Opinion
858.
April 17, 2003.
Judgment, Supreme Court, Bronx County (Edward Davidowitz, J. at suppression hearing; Harold Silverman, J. at jury trial, reopened suppression hearing and sentence), rendered February 15, 2001, convicting defendant of four counts of robbery in the first degree, and sentencing him to concurrent terms of 12 years, unanimously affirmed.
Andrew N. Sacher, for respondent.
Carl S. Kaplan, for defendant-appellant.
Before: ANDRIAS, J.P., SAXE, LERNER, FRIEDMAN, MARLOW, JJ.
Defendant's reopened suppression motion was properly denied. The victims' momentary precinct viewing of defendant in handcuffs could not have tainted their lineup identifications made 17 days later, because the victims had already twice recognized defendant just prior to the precinct encounter and had witnessed his arrest, because the victims had seen defendant in the neighborhood on various occasions prior to the crime, and because of the passage of time between the precinct encounter and the lineup (see People v.
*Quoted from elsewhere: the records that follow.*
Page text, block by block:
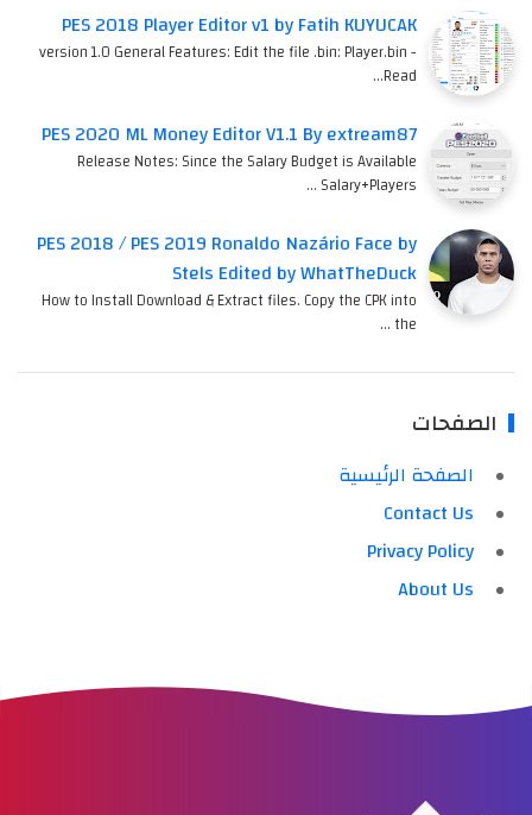
PES 2018 Player Editor v1 by Fatih KUYUCAK
version 1.0 General Features: Edit the file .bin: Player.bin -
Read…
PES 2020 ML Money Editor V1.1 By extream87
Release Notes: Since the Salary Budget is Available
Salary+Players …
PES 2018 / PES 2019 Ronaldo Nazário Face by
Stels Edited by WhatTheDuck
How to Install Download & Extract files. Copy the CPK into
the …
الصفحات
الصفحة الرئيسية
Contact Us
Privacy Policy
About Us
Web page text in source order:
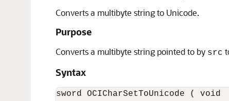
Converts a multibyte string to Unicode.
Purpose
Converts a multibyte string pointed to by src
Syntax
sword OCICharSetToUnicode (
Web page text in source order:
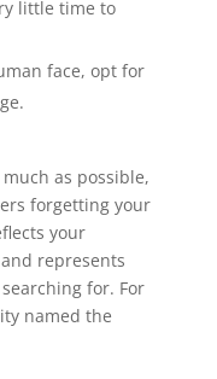
little time to
face, opt for
as possible,
forgetting your
your
represents
for. For
named the
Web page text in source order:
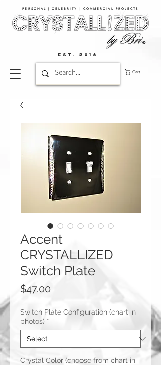
PERSONAL | CELEBRITY | COMMERCIAL PROJECTS​
Cart
EST. 2016
Accent
CRYSTALLIZED
Switch Plate
$47.00
Switch Plate Configuration (chart in
photos) *
Crystal Color (choose from chart in
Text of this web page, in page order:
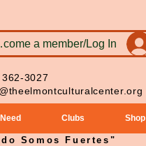
a member/Log In
3027
Clubs Shop
Somos Fuertes"
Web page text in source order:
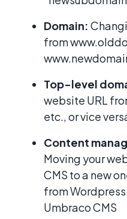
Domain:
from
Top-level
website URL
etc., or vice
Content
Moving your
CMS to a new
from
Umbraco CMS
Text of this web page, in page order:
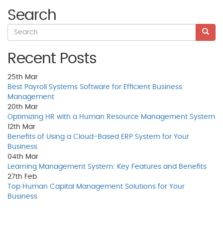
Search
Recent Posts
25th Mar
Best Payroll Systems Software for Efficient Business
Management
20th Mar
Optimizing HR with a Human Resource Management System
12th Mar
Benefits of Using a Cloud-Based ERP System for Your
Business
04th Mar
Learning Management System: Key Features and Benefits
27th Feb
Top Human Capital Management Solutions for Your
Business
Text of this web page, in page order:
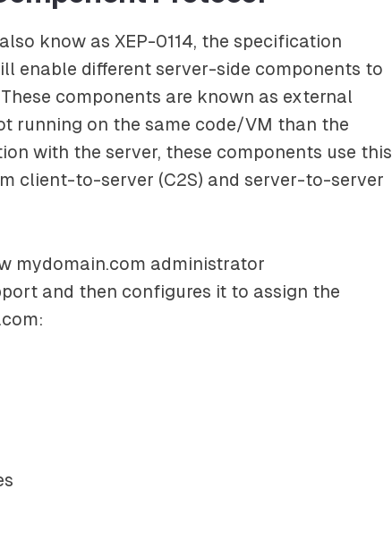
know as XEP-0114, the specification
enable different server-side components to
components are known as external
running on the same code/VM than the
with the server, these components use this
client-to-server (C2S) and server-to-server
mydomain.com administrator
and then configures it to assign the
:
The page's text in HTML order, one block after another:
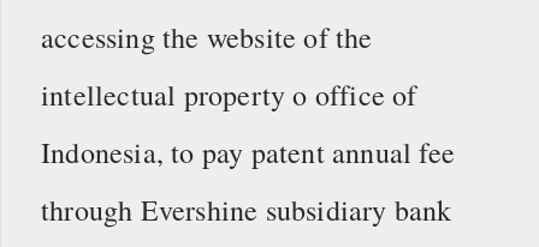
accessing the website of the
intellectual property o office of
Indonesia, to pay patent annual fee
through Evershine subsidiary bank
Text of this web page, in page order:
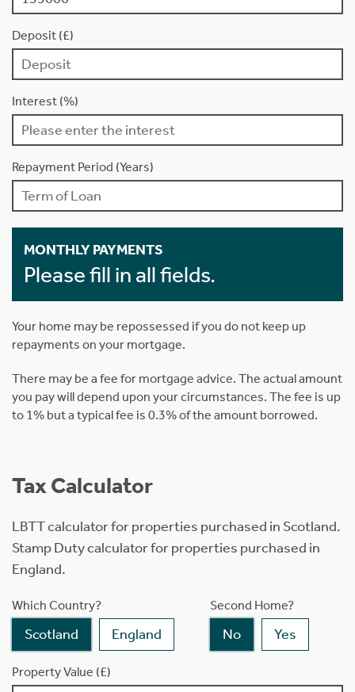
Deposit (£)
Interest (%)
Repayment Period (Years)
MONTHLY PAYMENTS
Please fill in all fields.
Your home may be repossessed if you do not keep up
repayments on your mortgage.
There may be a fee for mortgage advice. The actual amount
you pay will depend upon your circumstances. The fee is up
to 1% but a typical fee is 0.3% of the amount borrowed.
Tax Calculator
LBTT calculator for properties purchased in Scotland.
Stamp Duty calculator for properties purchased in
England.
Which Country?
Scotland England
Second Home?
No Yes
Property Value (£)
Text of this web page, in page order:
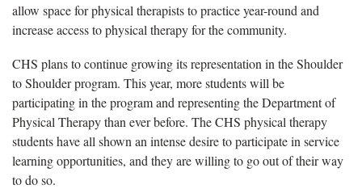
allow space for physical therapists to practice year-round and
increase access to physical therapy for the community.
CHS plans to continue growing its representation in the Shoulder
to Shoulder program. This year, more students will be
participating in the program and representing the Department of
Physical Therapy than ever before. The CHS physical therapy
students have all shown an intense desire to participate in service
learning opportunities, and they are willing to go out of their way
to do so.
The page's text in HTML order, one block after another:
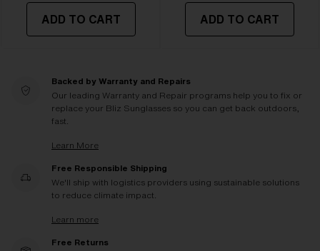
ADD TO CART ADD TO CART
Backed by Warranty and Repairs
Our leading Warranty and Repair programs help you to fix or
replace your Bliz Sunglasses so you can get back outdoors,
fast.
Learn More
Free Responsible Shipping
We'll ship with logistics providers using sustainable solutions
to reduce climate impact.
Learn more
Free Returns
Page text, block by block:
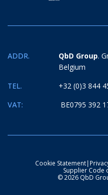
TEL. +32 (0)3 844
ADDR. QbD Group.
Belgium
VAT: BE0795 392
Cookie Statement|
Supplier Code
© 2026 QbD
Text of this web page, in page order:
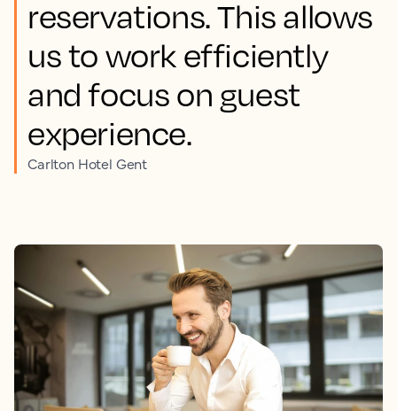
reservations. This allows
us to work efficiently
and focus on guest
experience.
Carlton Hotel Gent
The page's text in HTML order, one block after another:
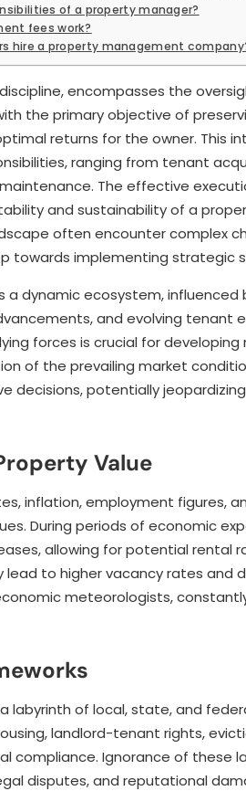
of a property manager?
fees work?
hire a property management
encompasses the
the primary objective of
returns for the owner. This
ranging from tenant
The effective
and sustainability of a
often encounter complex
towards implementing strategic
dynamic ecosystem, influenced
and evolving tenant
forces is crucial for
of the prevailing market
decisions, potentially
Value
inflation, employment figures,
During periods of economic
allowing for potential rental
to higher vacancy rates and
meteorologists,
of local, state, and
landlord-tenant rights,
compliance. Ignorance of these
disputes, and reputational
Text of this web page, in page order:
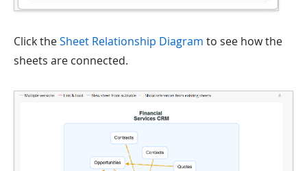
Click theSheet Relationship Diagram to see how the
sheets are connected.
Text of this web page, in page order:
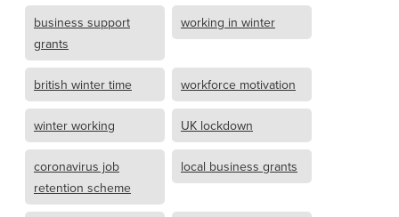
business support
grants
working in winter
british winter time workforce motivation
winter working UK lockdown
coronavirus job
retention scheme
local business grants
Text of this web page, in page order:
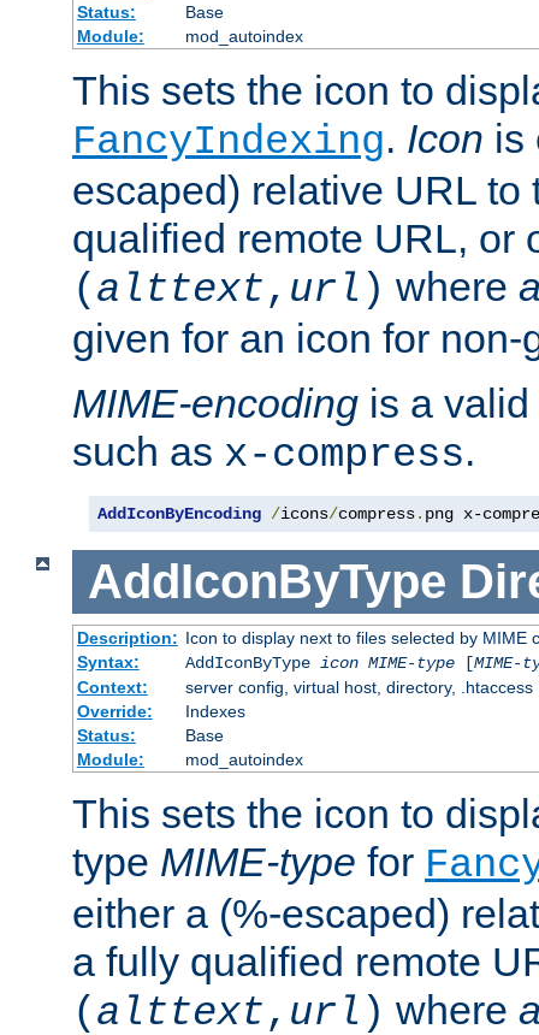
Status:
Base
Module:
mod_autoindex
This sets the icon to
FancyIndexing. Icon is
escaped) relative URL to
qualified remote URL, or
( alttext, url ) where
given for an icon for
MIME-encoding is a
such as x-compress.
AddIconByEncoding /icons/compress. png x-
AddIconByType
Description: Icon to display next to files selected by MIME
Syntax:
AddIconByType icon MIME-type[MIME-
Context:
server config, virtual host, directory, .htaccess
Override:
Indexes
Status:
Base
Module:
mod_autoindex
This sets the icon to
type MIME-type for
either a (%-escaped)
a fully qualified remote
( alttext, url ) where
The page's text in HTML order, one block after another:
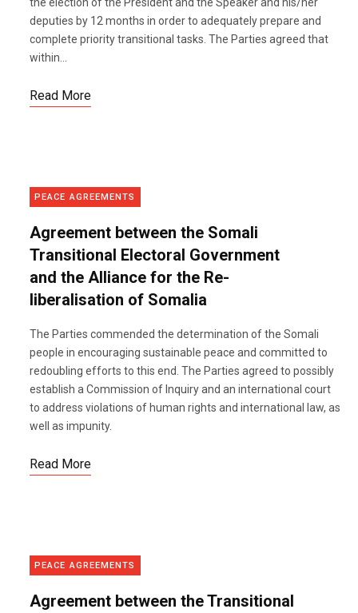
deputies by 12 months in order to adequately prepare and
complete priority transitional tasks. The Parties agreed that
within...
Read More
PEACE AGREEMENTS
Agreement between the Somali
Transitional Electoral Government
and the Alliance for the Re-
liberalisation of Somalia
The Parties commended the determination of the Somali
people in encouraging sustainable peace and committed to
redoubling efforts to this end. The Parties agreed to possibly
establish a Commission of Inquiry and an international court
to address violations of human rights and international law, as
well as impunity.
Read More
PEACE AGREEMENTS
Agreement between the Transitional
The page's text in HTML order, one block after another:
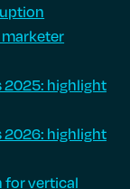
2025: highlight
2026: highlight
for vertical
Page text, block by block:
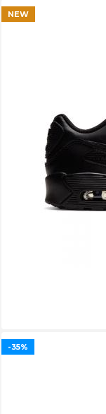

Khuu, 293 A.D.2d 424, 425, lv denied 98 N.Y.2d 714;People v. Reynoso, 182 A.D.2d 546, lv denied 80 N.Y.2d 836). Defendant's remaining contentions concerning the identification testimony are unpreserved and we decline to review them in the interest of justice. Were we to review these claims, we would reject them.
We perceive no basis for reducing the sentence.
THIS CONSTITUTES THE DECISION AND ORDER OF THE SUPREME COURT, APPELLATE DIVISION, FIRST DEPARTMENT.